Delicious Reading: Magic Chicken Pie & The Midnight Baker

chicken pot pie

A little over 20 years ago, when I was in the play “Independence” by Lee Blessing at Southeast Missouri State University, I portrayed a character named Kess, who has a pretty dysfunctional relationship with her mother, Evelyn. However, there’s a scene where they have a nice moment reminiscing about how to cope with Evelyn’s carousing husband. Kess would say to her mom, “Let’s bake!” and they would make cakes, cookies and rolls into the wee hours of the morning.

The title of the blog “The Midnight Baker” conjured up these recollections of a flour-dusted mother and daughter trying to make something sweet out of a sour situation.

While Judy Hanneman, the author of “The Midnight Baker,” does have plenty of cookie and cake recipes for when you want to bake off the blues, she also provides 24 other categories of recipes, spanning from instant pot dinners to dog treats.

A retired mechanical engineer, Judy now has a second career as a professional photographer, food writer and cookbook author. She has written “The Classic Slow Cooker” and “The Cupboard to Table” cookbooks. She has always loved to cook, share her recipes and experiment in the kitchen. She believes cooks should save time but eat well, so she streamlined her recipes, and makes sure they use ingredients you can get anywhere.

I happened upon her blog while searching for a recipe for chicken pot pie. This is the perfect comfort food during cold weather. My family loved it, and the leftovers warmed up well for lunches the next day.

It seems appropriate a midnight baker would make a “magic” chicken pot pie. After all, the way the casserole makes its own crust is pretty neat!

Magic Chicken Pie

4 tbs butter

2 cooked boneless, skinless chicken breasts, shredded

2 cups fresh or frozen vegetables (your choice)

1/4 cup onion, chopped

1 cup shredded cheddar cheese

2 cups baking mix (like Bisquick)

1 1/2 cups milk

1 1/2 cups rich chicken stock

2 chicken stock cubes

1 can (10.75 oz) cream of chicken soup

Directions:

Preheat oven to 350 degrees. Cut the butter in chunks and place in the bottom of a 9 x 13-inch baking pan. Place in oven to melt butter; remove when butter is melted.

In a large bowl, mix the milk and baking mix; set aside. Dissolve the stock cubes in the liquid chicken stock. Place the soup in a bowl and gradually mix in the stock mixture to keep the mixture smooth. Set aside.
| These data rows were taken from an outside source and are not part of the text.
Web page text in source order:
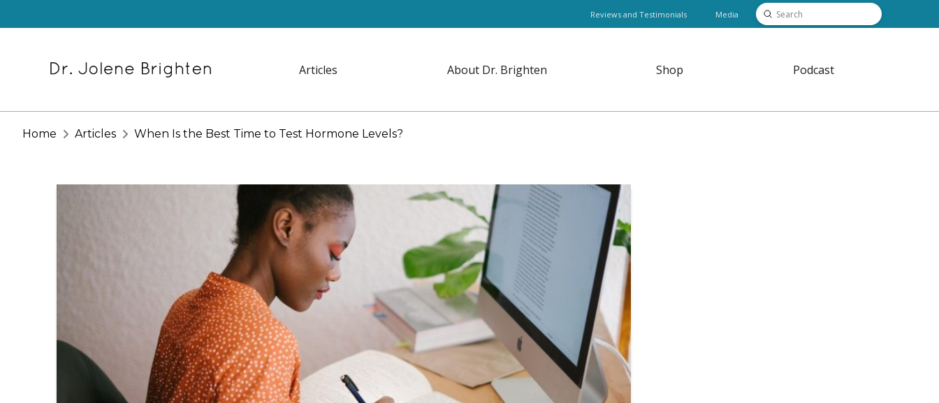
Reviews and Testimonials Media Search
Submit
Articles About Dr. Brighten Shop Podcast
Home Articles When Is the Best Time to Test Hormone Levels?
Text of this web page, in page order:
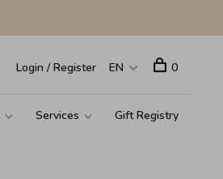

Assemble casserole as follows and do not mix or stir ingredients: Distribute shredded chicken over melted butter evenly. Distribute veggies over the chicken evenly. Distribute the onion over the veggies evenly. Distribute the cheese over the onion evenly. Pour baking mix batter over the top evenly. Pour the soup/stock mixture over the top evenly. Place in preheated oven and bake for 45-50 minutes, or until top is beginning to brown. Remove from oven and let stand 10 minutes before serving.